======== Data listing
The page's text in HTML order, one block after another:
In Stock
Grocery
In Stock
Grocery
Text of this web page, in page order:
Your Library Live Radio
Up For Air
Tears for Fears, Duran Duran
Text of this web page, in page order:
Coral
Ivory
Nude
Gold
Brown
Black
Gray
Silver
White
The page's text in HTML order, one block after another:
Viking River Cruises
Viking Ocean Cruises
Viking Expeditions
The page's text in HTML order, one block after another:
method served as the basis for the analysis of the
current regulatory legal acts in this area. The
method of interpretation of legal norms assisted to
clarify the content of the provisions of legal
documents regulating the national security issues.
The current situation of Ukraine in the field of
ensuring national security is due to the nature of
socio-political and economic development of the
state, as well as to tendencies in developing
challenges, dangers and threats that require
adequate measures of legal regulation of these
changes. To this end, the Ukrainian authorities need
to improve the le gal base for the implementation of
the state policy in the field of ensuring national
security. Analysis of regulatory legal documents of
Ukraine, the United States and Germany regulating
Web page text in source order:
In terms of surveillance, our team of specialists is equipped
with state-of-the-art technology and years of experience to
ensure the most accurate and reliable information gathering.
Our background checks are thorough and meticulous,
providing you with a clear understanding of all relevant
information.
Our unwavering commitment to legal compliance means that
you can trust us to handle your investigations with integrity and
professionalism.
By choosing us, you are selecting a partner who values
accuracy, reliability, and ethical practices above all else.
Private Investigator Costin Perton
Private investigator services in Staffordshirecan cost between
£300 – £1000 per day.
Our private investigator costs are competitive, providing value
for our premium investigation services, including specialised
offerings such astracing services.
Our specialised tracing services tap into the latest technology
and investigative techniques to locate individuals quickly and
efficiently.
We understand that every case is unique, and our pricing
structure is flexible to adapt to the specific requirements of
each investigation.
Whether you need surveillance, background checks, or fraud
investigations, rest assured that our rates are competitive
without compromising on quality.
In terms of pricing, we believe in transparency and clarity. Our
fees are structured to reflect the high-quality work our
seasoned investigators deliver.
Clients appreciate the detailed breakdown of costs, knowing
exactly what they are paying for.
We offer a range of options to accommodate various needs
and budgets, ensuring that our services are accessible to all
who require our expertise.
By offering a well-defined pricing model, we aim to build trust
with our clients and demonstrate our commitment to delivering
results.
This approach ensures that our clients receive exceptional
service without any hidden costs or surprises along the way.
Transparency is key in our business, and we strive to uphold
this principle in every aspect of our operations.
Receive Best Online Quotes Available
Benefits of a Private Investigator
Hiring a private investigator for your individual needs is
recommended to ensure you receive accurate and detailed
================
• Your objective: For this exercise, please copy exactly the lines from the one holding "this principle in" through the end of the records, the first and last included.

• Your solution:
this principle in every aspect of our operations.
Receive Best Online Quotes Available
Benefits of a Private Investigator
Hiring a private investigator for your individual needs is
recommended to ensure you receive accurate and detailed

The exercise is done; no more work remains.